• Task to complete: Each line of the listing below containing the word "available" should be returned.

= Beginning of Section =

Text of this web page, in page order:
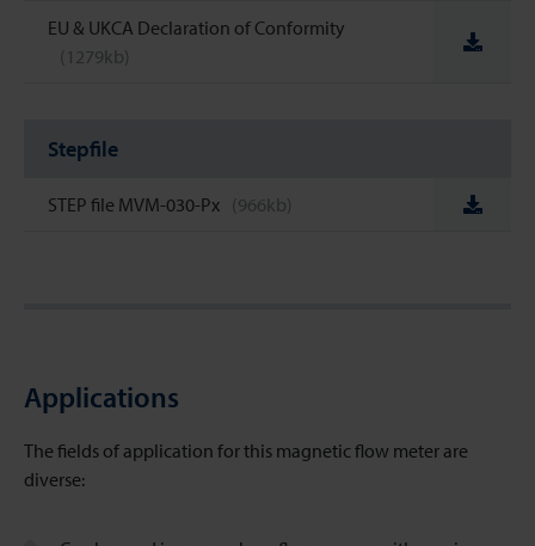
EU & UKCA Declaration of Conformity
(1279kb)
Stepfile
STEP file MVM-030-Px (966kb)
Applications
The fields of application for this magnetic flow meter are
diverse:
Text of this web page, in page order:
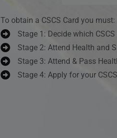
To obtain a CSCS Card you must:
Stage 1: Decide which
Stage 2: Attend Health and
Stage 3: Attend & Pass
Stage 4: Apply for your
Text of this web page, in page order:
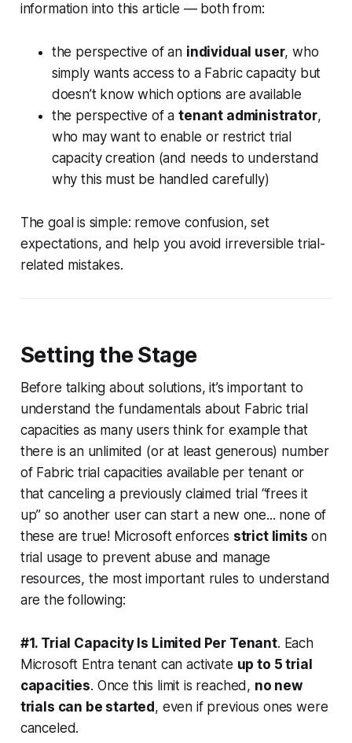
information into this article — both from:
the perspective of an individual user, who
simply wants access to a Fabric capacity but
doesn’t know which options are available
the perspective of atenant administrator,
who may want to enable or restrict trial
capacity creation (and needs to understand
why this must be handled carefully)
The goal is simple: remove confusion, set
expectations, and help you avoid irreversible trial-
related mistakes.
Setting the Stage
Before talking about solutions, it’s important to
understand the fundamentals about Fabric trial
capacities as many users think for example that
there is an unlimited (or at least generous) number
of Fabric trial capacities available per tenant or
that canceling a previously claimed trial “frees it
up” so another user can start a new one... none of
these are true! Microsoft enforces strict limits on
trial usage to prevent abuse and manage
resources, the most important rules to understand
are the following:
#1. Trial Capacity Is Limited Per Tenant. Each
Microsoft Entra tenant can activate up to 5 trial
capacities. Once this limit is reached, no new
trials can be started , even if previous ones were
canceled.
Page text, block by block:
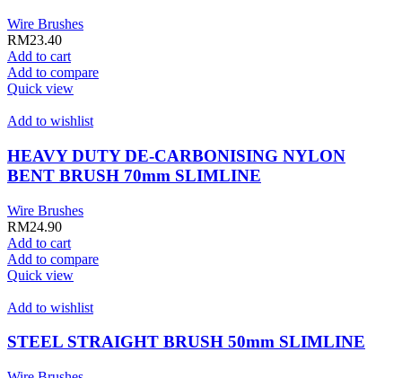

= End of Section =

• Result below:
doesn’t know which options are available
of Fabric trial capacities available per tenant or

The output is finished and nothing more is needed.